A co-worker (friend?) of mine was clearing out his tool shed and came across some old chisels. He brought them into work today and asked me if I wouldn’t mind bringing them home for sharpening. I gave them a glance, decided that they didn’t look quite like dying yet, so I brought them home with me.
I figure on doing a few per week, as it will be a good chance for some practice. I’ve discussed my sharpening system (though I hate to describe it that way) before. It’s simple: a coarse/fine diamond plate, 1000 and 8000 grit water stones, a leather strop, and every so often sandpaper. I’ve heard more than a few times this type of system called “fancy” on woodworking forums and such. If my method is fancy then I would love to know what “simple” would entail. Either way, it seems to work, and since I’ve gone to this set-up I’ve gotten consistently sharp tools. I know that I’m an amateur, but I do know what “sharp means”, though some professionals and amateur kiss-asses will say differently.

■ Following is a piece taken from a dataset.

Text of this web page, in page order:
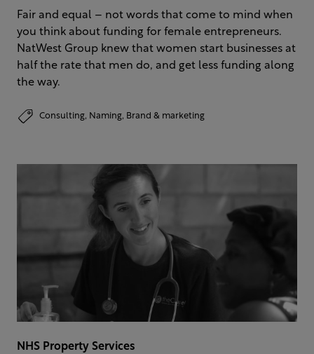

I sharpened both the Buck Brothers chisel and my Stanley 1 inch, which for some strange reason is the only chisel I own that has never really been sharpened. The back on the Buck Bros. chisel was brutal, and took me about 15 minutes just to get the area just behind the edge flat. Luckily, my Stanley took just a few minutes. I then progressed through my system. I now sharpen free-hand for the most part, as it seems to me that a guide and water stones don’t mix. I’ve come to the conclusion that the eclipse style guide makes a trench in water stones, though I can’t ever claim that I’ve seen a noticeable one, but I know it’s there. The Veritas guide, with its wider roller, doesn’t cause that problem, but I really only like to use it for skewed irons. I don’t advocate any particular method. Do it free-hand or with a guide; it’s up to you. I just like the feel of free-hand sharpening (and I want to be just like Paul Sellers). All kidding aside, it took me another 15 minutes after the backs were flattened, but I ended up with two razor sharp chisels, sharp enough to cleanly slice end grain on oak, shave the hair off my arm, and easily cut through paper.
Before I flattened my stones, cleaned up, and called it a night, I decided to give my newly sharpened moving fillister another test run. I used the same piece of scrap pine that I did for the last test. I was a little anxious, because if the edge rolled again I knew I was in for at the least another grinding, at worst the search for a replacement iron. At the last moment I almost put everything away and ended the night on a high note, but whatever I may be, I’m not a wuss, so I went for it. Thankfully and happily, the sharp iron easily sliced the fillister, and there was no rolling on the edge. I carefully removed the iron from the plane, stropped it a few times, and then lovingly dusted the plane body and wiped it with a cloth. I will likely have to hone this tool a little more than I normally would other planes, but that is a small price to pay to once again have a working tool ready to go.